**Problem description**
Pictures excluded, please retype exactly the lines from the start of the data through the line that contains "Preheat oven in 325 degrees.", both ends kept, and nothing beyond them.

Segment Open

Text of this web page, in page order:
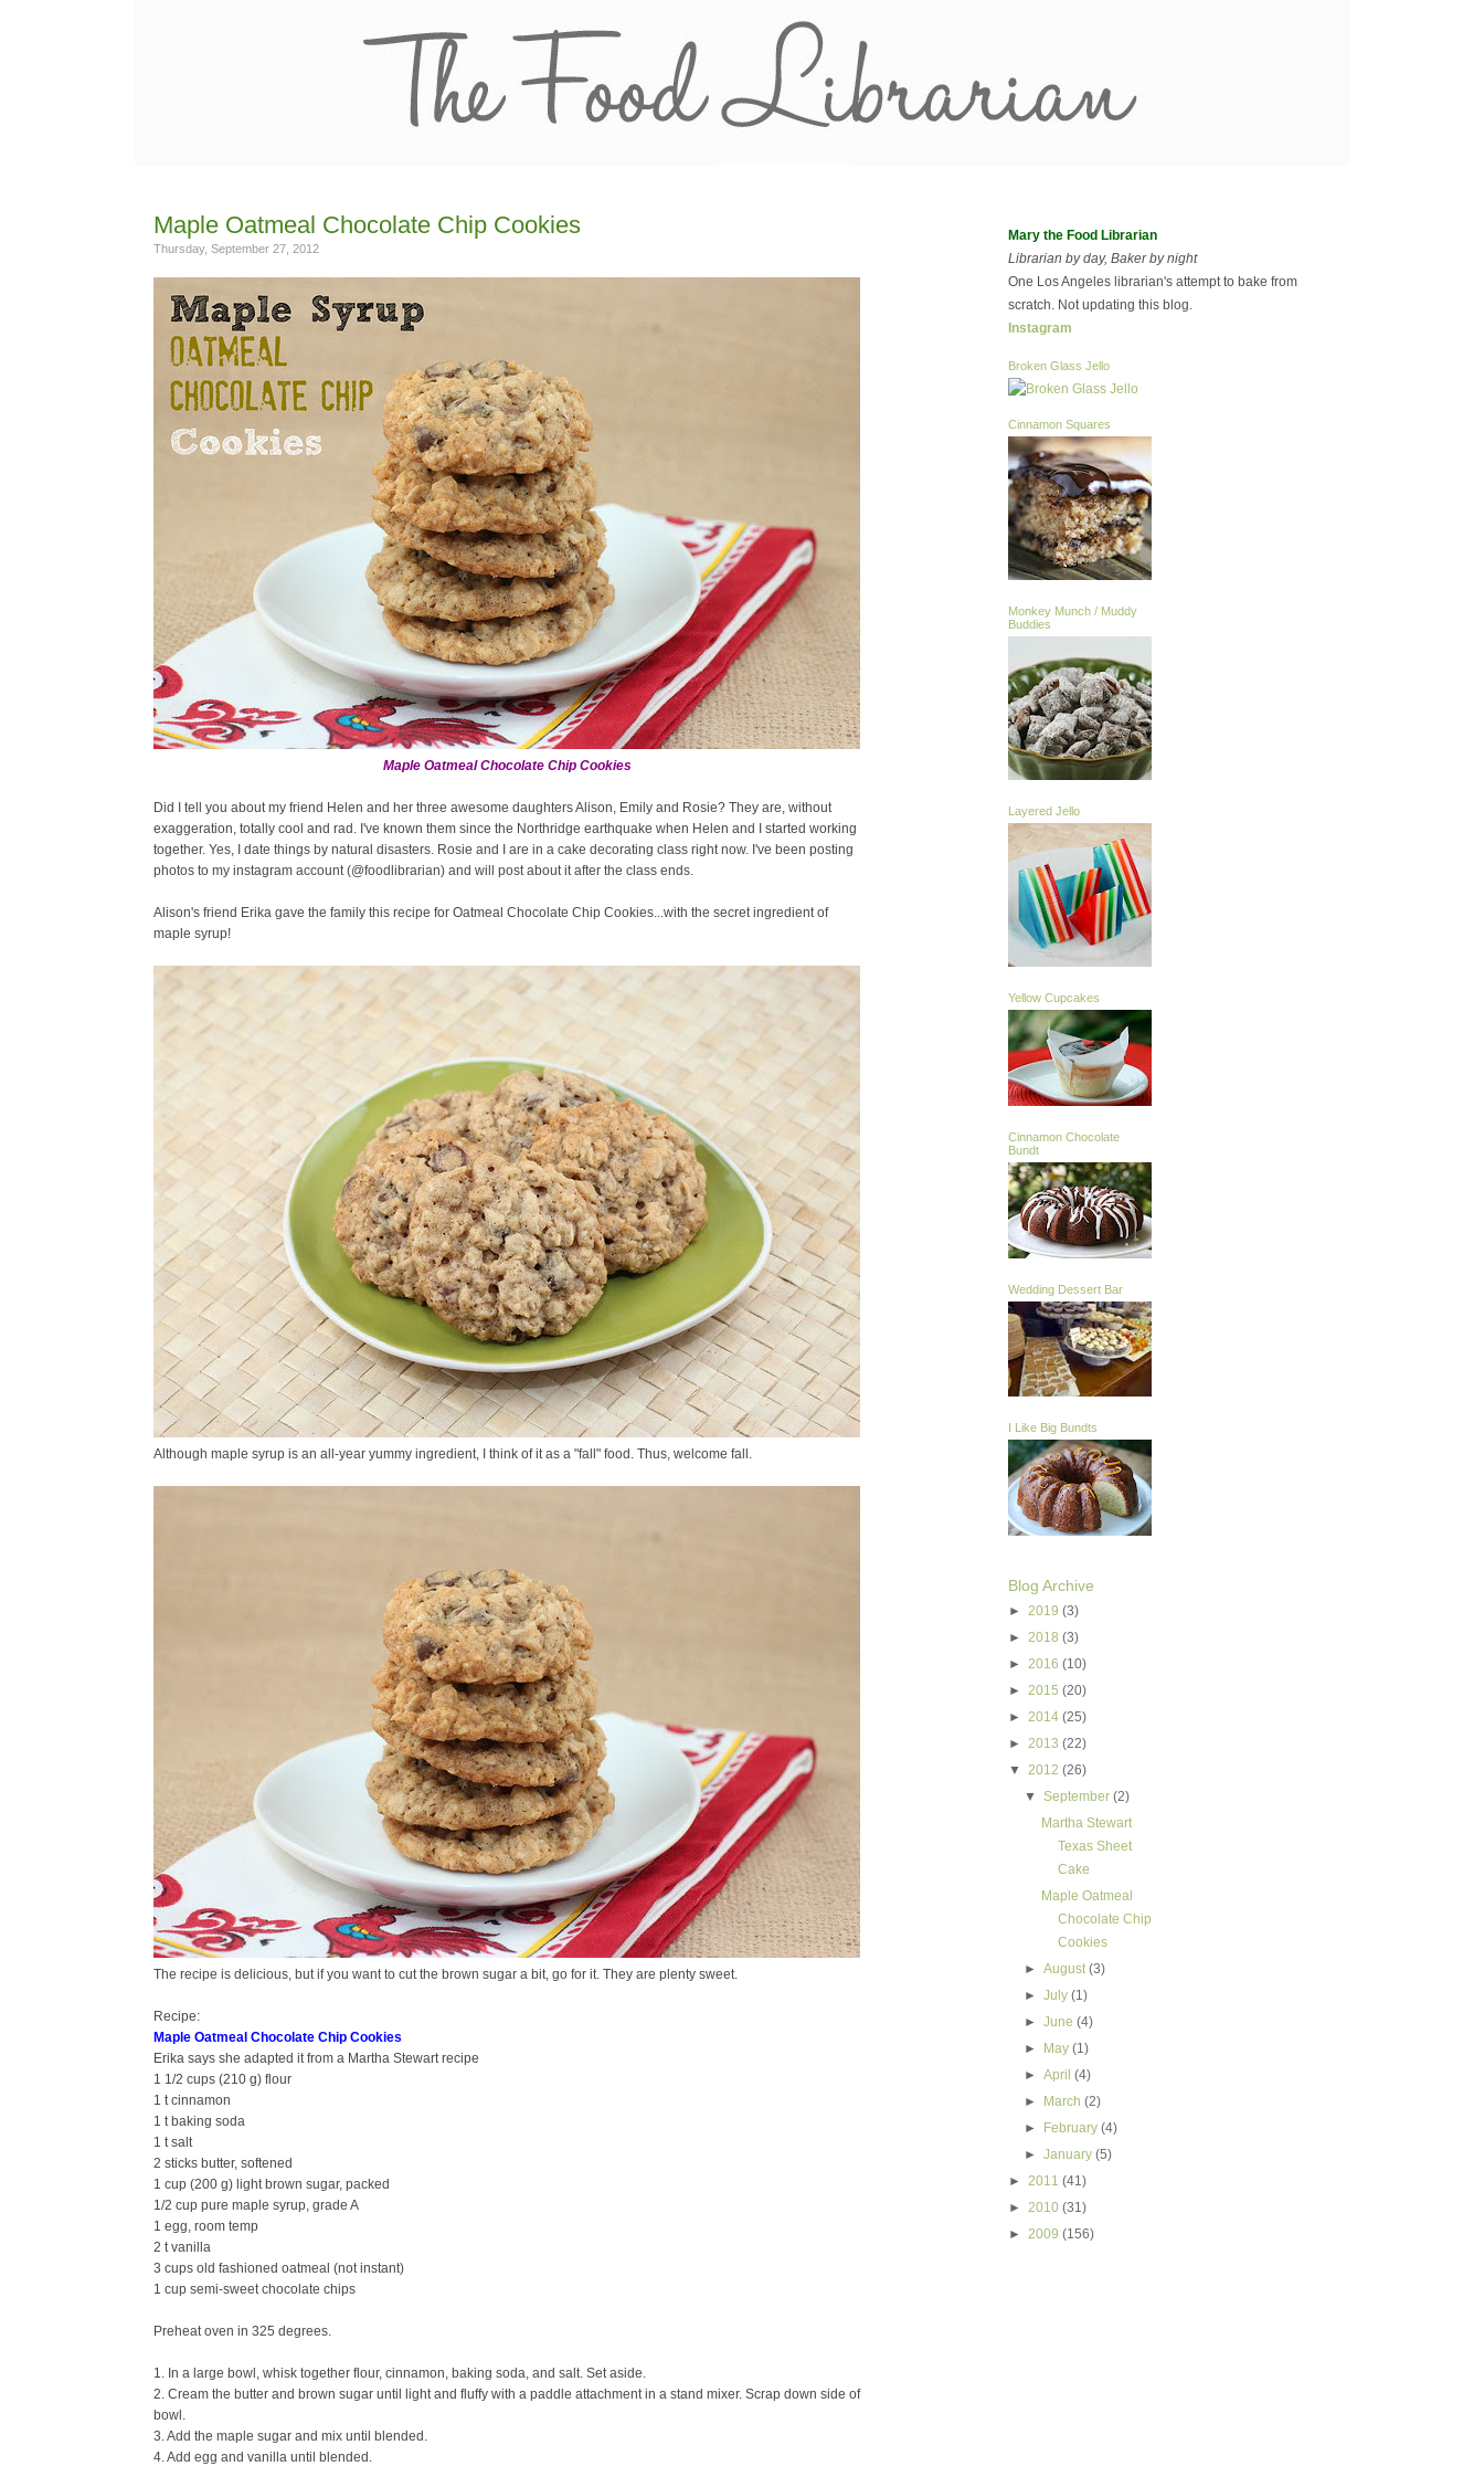
Maple Oatmeal Chocolate Chip Cookies
Thursday, September 27, 2012
Maple Oatmeal Chocolate Chip Cookies
Did I tell you about my friend Helen and her three awesome daughters Alison, Emily and Rosie? They are, without
exaggeration, totally cool and rad. I've known them since the Northridge earthquake when Helen and I started working
together. Yes, I date things by natural disasters. Rosie and I are in a cake decorating class right now. I've been posting
photos to my instagram account (@foodlibrarian) and will post about it after the class ends.
Alison's friend Erika gave the family this recipe for Oatmeal Chocolate Chip Cookies...with the secret ingredient of
maple syrup!
Although maple syrup is an all-year yummy ingredient, I think of it as a "fall" food. Thus, welcome fall.
The recipe is delicious, but if you want to cut the brown sugar a bit, go for it. They are plenty sweet.
Recipe:
Maple Oatmeal Chocolate Chip Cookies
Erika says she adapted it from a Martha Stewart recipe
1 1/2 cups (210 g) flour
1 t cinnamon
1 t baking soda
1 t salt
2 sticks butter, softened
1 cup (200 g) light brown sugar, packed
1/2 cup pure maple syrup, grade A
1 egg, room temp
2 t vanilla
3 cups old fashioned oatmeal (not instant)
1 cup semi-sweet chocolate chips
Preheat oven in 325 degrees.
1. In a large bowl, whisk together flour, cinnamon, baking soda, and salt. Set aside.
2. Cream the butter and brown sugar until light and fluffy with a paddle attachment in a stand mixer. Scrap down side of
bowl.
3. Add the maple sugar and mix until blended.
4. Add egg and vanilla until blended.
Mary the Food Librarian
Librarian by day, Baker by night
One Los Angeles librarian's attempt to bake from
scratch. Not updating this blog.
Instagram
Broken Glass Jello
Cinnamon Squares
Monkey Munch / Muddy
Buddies
Layered Jello
Yellow Cupcakes
Cinnamon Chocolate
Bundt
Wedding Dessert Bar
I Like Big Bundts
Blog Archive
► 2019 (3)
► 2018 (3)
► 2016 (10)
► 2015 (20)
► 2014 (25)
► 2013 (22)
▼ 2012 (26)
▼September(2)
Martha Stewart
Texas Sheet
Cake
Maple Oatmeal
Chocolate Chip
Cookies
►August(3)
►July(1)
►June(4)
►
May(1)
►April(4)
►
March(2)
►
February(4)
►January(5)
► 2011 (41)
► 2010 (31)
► 2009 (156)
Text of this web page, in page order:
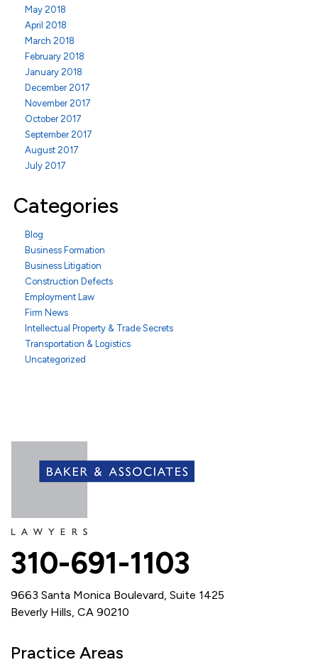
May 2018
April 2018
March 2018
February 2018
January 2018
December 2017
November 2017
October 2017
September 2017
August 2017
July 2017
Categories
Blog
Business Formation
Business Litigation
Construction Defects
Employment Law
Firm News
Intellectual Property & Trade Secrets
Transportation & Logistics
Uncategorized
310-691-1103
9663 Santa Monica Boulevard, Suite 1425
Beverly Hills, CA 90210
Practice Areas
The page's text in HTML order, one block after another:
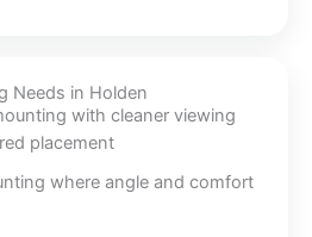
Needs in Holden
with cleaner viewing
placement
where angle and comfort
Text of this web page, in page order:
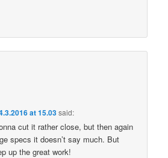
at 15.03said:
cut it rather close, but then again
specs it doesn’t say much. But
up the great work!
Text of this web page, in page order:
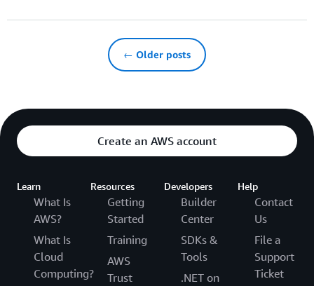
← Older posts
Create an AWS account
Learn
What Is
AWS?
What Is
Cloud
Computing?
Resources
Getting
Started
Training
AWS
Trust
Developers
Builder
Center
SDKs &
Tools
.NET on
Help
Contact
Us
File a
Support
Ticket
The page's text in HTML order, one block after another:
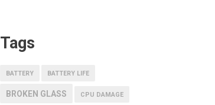
Tags
BATTERY BATTERY LIFE
BROKEN GLASS CPU DAMAGE
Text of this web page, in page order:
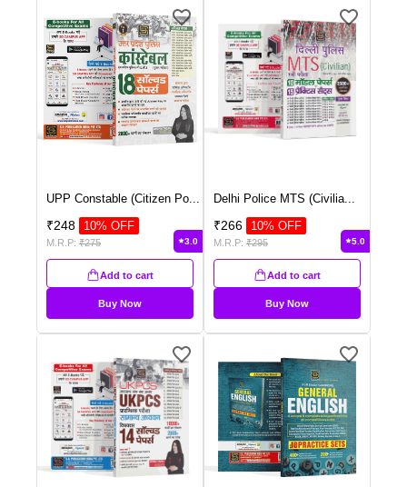
UPP Constable (Citizen Po...
₹248 10% OFF
M.R.P: ₹275 3.0
Add to cart
Buy Now
Delhi Police MTS (Civilia...
₹266 10% OFF
M.R.P: ₹295 5.0
Add to cart
Buy Now
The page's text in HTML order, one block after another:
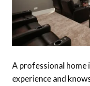
A professional home
experience and
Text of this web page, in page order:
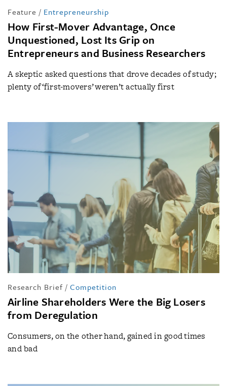
Feature / Entrepreneurship
How First-Mover Advantage, Once
Unquestioned, Lost Its Grip on
Entrepreneurs and Business Researchers
A skeptic asked questions that drove decades of study;
plenty of ‘first-movers’ weren’t actually first
Research Brief / Competition
Airline Shareholders Were the Big Losers
from Deregulation
Consumers, on the other hand, gained in good times
and bad
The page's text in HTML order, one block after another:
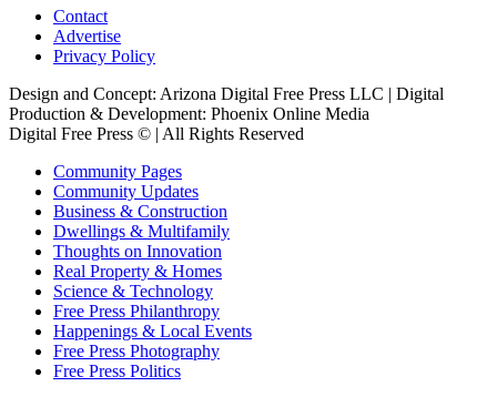
Contact
Advertise
Privacy Policy
Design and Concept: Arizona Digital Free Press LLC | Digital
Production & Development: Phoenix Online Media
Digital Free Press © | All Rights Reserved
Community Pages
Community Updates
Business & Construction
Dwellings & Multifamily
Thoughts on Innovation
Real Property & Homes
Science & Technology
Free Press Philanthropy
Happenings & Local Events
Free Press Photography
Free Press Politics
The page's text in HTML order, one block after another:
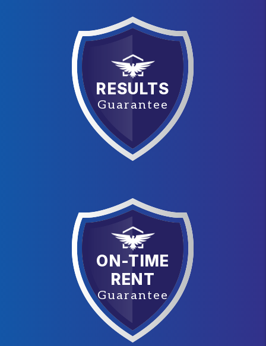
RESULTS
Guarantee
ON-TIME
RENT
Guarantee
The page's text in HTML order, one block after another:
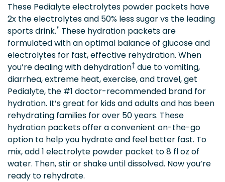
These Pedialyte electrolytes powder packets have
2x the electrolytes and 50% less sugar vs the leading
sports drink.* These hydration packets are
formulated with an optimal balance of glucose and
electrolytes for fast, effective rehydration. When
you’re dealing with dehydration† due to vomiting,
diarrhea, extreme heat, exercise, and travel, get
Pedialyte, the #1 doctor-recommended brand for
hydration. It’s great for kids and adults and has been
rehydrating families for over 50 years. These
hydration packets offer a convenient on-the-go
option to help you hydrate and feel better fast. To
mix, add 1 electrolyte powder packet to 8 fl oz of
water. Then, stir or shake until dissolved. Now you’re
ready to rehydrate.

Segment Closed

**Answer space**
Text of this web page, in page order:
Maple Oatmeal Chocolate Chip Cookies
Thursday, September 27, 2012
Maple Oatmeal Chocolate Chip Cookies
Did I tell you about my friend Helen and her three awesome daughters Alison, Emily and Rosie? They are, without
exaggeration, totally cool and rad. I've known them since the Northridge earthquake when Helen and I started working
together. Yes, I date things by natural disasters. Rosie and I are in a cake decorating class right now. I've been posting
photos to my instagram account (@foodlibrarian) and will post about it after the class ends.
Alison's friend Erika gave the family this recipe for Oatmeal Chocolate Chip Cookies...with the secret ingredient of
maple syrup!
Although maple syrup is an all-year yummy ingredient, I think of it as a "fall" food. Thus, welcome fall.
The recipe is delicious, but if you want to cut the brown sugar a bit, go for it. They are plenty sweet.
Recipe:
Maple Oatmeal Chocolate Chip Cookies
Erika says she adapted it from a Martha Stewart recipe
1 1/2 cups (210 g) flour
1 t cinnamon
1 t baking soda
1 t salt
2 sticks butter, softened
1 cup (200 g) light brown sugar, packed
1/2 cup pure maple syrup, grade A
1 egg, room temp
2 t vanilla
3 cups old fashioned oatmeal (not instant)
1 cup semi-sweet chocolate chips
Preheat oven in 325 degrees.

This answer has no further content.